Sales of additional shares of our common stock could cause the price of our common stock to decline.

        Sales of substantial amounts of our common stock in the open market, or the availability of such shares for sale, could adversely affect the price of our common stock. In addition, the issuance of common stock upon exercise of any outstanding option or the conversion of any of our outstanding convertible debt could be dilutive, and may cause the market price for a share of our common stock to decline. As of August 31, 2006, we had approximately 115.1 million shares of common stock issued and outstanding, together with outstanding options to purchase approximately 15.2 million shares of common stock with a weighted average exercise price of $26.13 per share, and notes convertible into approximately 4.4 million shares of common stock with conversion prices of $14.94 and $92.26 per share and a weighted average conversion price of $22.87 per share. Outstanding options and convertible notes may be exercised or converted, as the case may be, if the market price of our common stock exceeds the applicable exercise or conversion price.

You will experience immediate dilution in the book value per share of the common stock you purchase.

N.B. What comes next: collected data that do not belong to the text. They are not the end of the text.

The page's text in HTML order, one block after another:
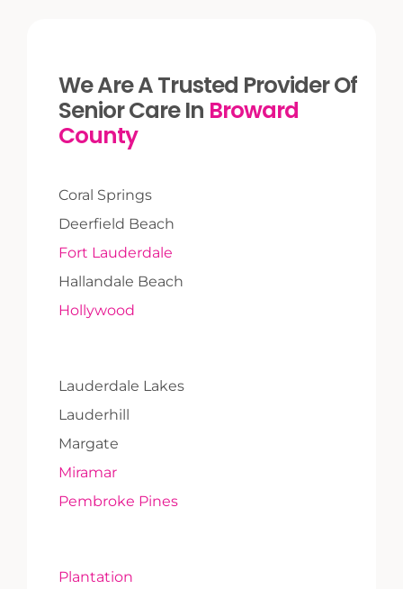
We Are A Trusted Provider Of
Senior Care In Broward
County
Coral Springs
Deerfield Beach
Fort Lauderdale
Hallandale Beach
Hollywood
Lauderdale Lakes
Lauderhill
Margate
Miramar
Pembroke Pines
Plantation

        Because the price per share of our common stock being offered is substantially higher than the net tangible book value per share of our common stock, you will suffer substantial dilution in the net tangible book value of the common stock you purchase in this offering. Based on an assumed public offering price of $35.34 per share, if you purchase shares of common stock in this offering, you will suffer immediate and substantial dilution of $31.62 per share in the net tangible book value of the common stock. If the underwriters exercise their overallotment option, you will experience additional dilution. See "Dilution" on page S-28 for a more detailed discussion of the dilution you will incur in this offering.

Anti-takeover provisions of Massachusetts law, provisions in our charter and bylaws and our stockholders' rights plan, or poison pill, could make a third-party acquisition of us difficult and may frustrate any attempt to remove or replace our current management.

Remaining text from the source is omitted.